Records from a data collection
______________________________
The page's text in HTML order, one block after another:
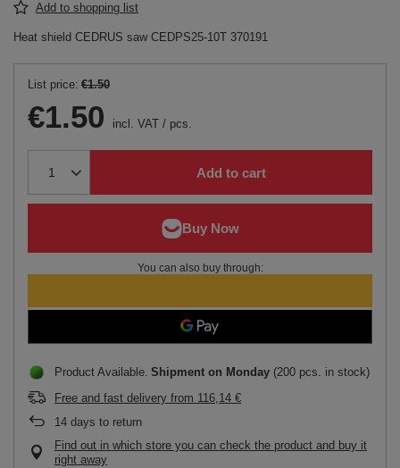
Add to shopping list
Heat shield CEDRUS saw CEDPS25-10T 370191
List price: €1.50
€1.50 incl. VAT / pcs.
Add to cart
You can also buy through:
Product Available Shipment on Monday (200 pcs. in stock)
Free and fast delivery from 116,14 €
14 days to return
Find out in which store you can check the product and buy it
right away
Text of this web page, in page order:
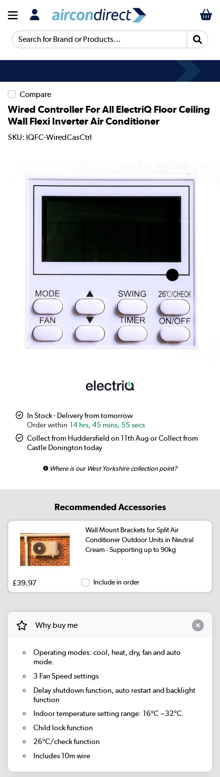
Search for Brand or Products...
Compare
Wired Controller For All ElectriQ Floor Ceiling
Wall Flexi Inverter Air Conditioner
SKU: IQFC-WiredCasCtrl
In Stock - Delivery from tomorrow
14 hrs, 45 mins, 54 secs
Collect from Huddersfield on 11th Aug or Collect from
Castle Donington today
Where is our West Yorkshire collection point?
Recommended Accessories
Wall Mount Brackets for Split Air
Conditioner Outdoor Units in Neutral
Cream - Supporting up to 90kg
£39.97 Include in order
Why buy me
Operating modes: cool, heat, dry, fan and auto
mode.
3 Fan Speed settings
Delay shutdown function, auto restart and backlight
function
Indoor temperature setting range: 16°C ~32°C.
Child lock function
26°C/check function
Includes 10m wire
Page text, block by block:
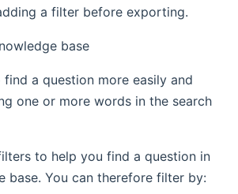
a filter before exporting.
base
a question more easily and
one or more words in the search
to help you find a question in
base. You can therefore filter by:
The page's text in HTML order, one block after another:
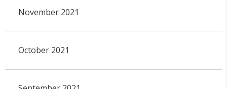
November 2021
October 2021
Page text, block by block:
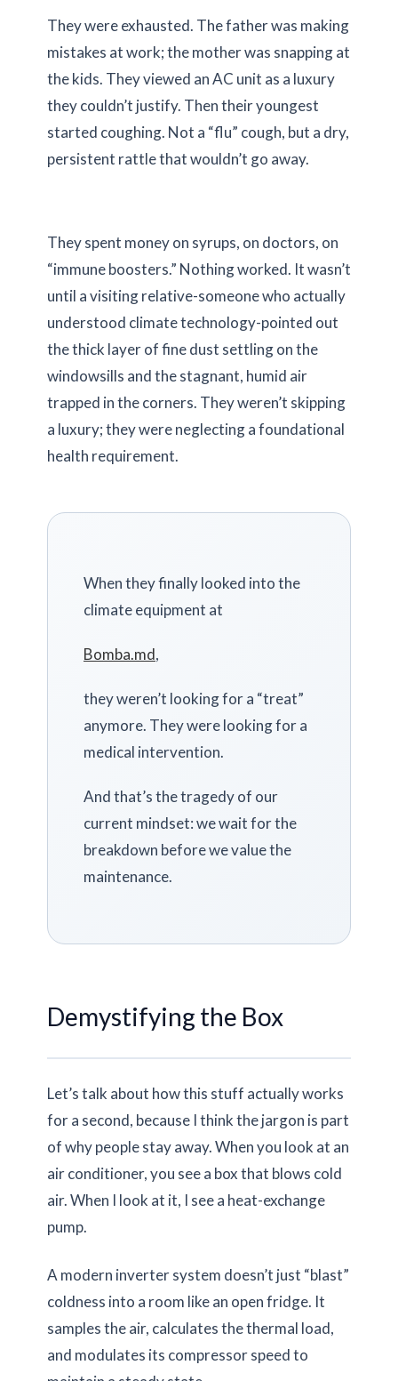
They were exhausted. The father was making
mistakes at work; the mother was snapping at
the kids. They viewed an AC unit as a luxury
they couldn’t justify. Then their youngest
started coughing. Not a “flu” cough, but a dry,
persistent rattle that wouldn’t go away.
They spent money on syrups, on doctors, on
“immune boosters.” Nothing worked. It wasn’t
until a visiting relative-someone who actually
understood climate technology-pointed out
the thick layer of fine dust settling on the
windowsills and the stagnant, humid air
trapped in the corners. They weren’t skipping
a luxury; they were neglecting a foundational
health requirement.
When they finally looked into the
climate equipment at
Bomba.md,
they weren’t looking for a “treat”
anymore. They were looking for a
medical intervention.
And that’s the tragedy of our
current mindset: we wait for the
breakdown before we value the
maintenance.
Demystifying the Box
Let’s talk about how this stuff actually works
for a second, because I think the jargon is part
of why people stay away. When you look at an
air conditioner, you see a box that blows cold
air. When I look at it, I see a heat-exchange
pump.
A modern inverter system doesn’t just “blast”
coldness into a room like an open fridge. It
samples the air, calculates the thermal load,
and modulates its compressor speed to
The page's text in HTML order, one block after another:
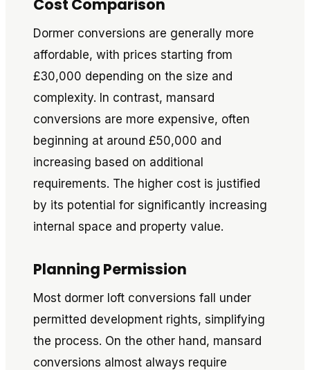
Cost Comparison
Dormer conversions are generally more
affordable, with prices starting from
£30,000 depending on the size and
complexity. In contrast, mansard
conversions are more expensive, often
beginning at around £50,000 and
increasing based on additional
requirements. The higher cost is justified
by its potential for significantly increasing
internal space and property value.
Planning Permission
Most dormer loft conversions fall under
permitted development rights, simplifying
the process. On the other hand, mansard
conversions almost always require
______________________________
### WHAT THE EXERCISE ASKS
Reproduce, word for word, only the lines in the records above from the line with "a filter before exporting." through the line with "for a second, because", including both ends; omit the pictures.

### ANSWER TO THIS TASK
a filter before exporting.
base
a question more easily and
one or more words in the search
to help you find a question in
base. You can therefore filter by:
The page's text in HTML order, one block after another:
November 2021
October 2021
Page text, block by block:
They were exhausted. The father was making
mistakes at work; the mother was snapping at
the kids. They viewed an AC unit as a luxury
they couldn’t justify. Then their youngest
started coughing. Not a “flu” cough, but a dry,
persistent rattle that wouldn’t go away.
They spent money on syrups, on doctors, on
“immune boosters.” Nothing worked. It wasn’t
until a visiting relative-someone who actually
understood climate technology-pointed out
the thick layer of fine dust settling on the
windowsills and the stagnant, humid air
trapped in the corners. They weren’t skipping
a luxury; they were neglecting a foundational
health requirement.
When they finally looked into the
climate equipment at
Bomba.md,
they weren’t looking for a “treat”
anymore. They were looking for a
medical intervention.
And that’s the tragedy of our
current mindset: we wait for the
breakdown before we value the
maintenance.
Demystifying the Box
Let’s talk about how this stuff actually works
for a second, because I think the jargon is part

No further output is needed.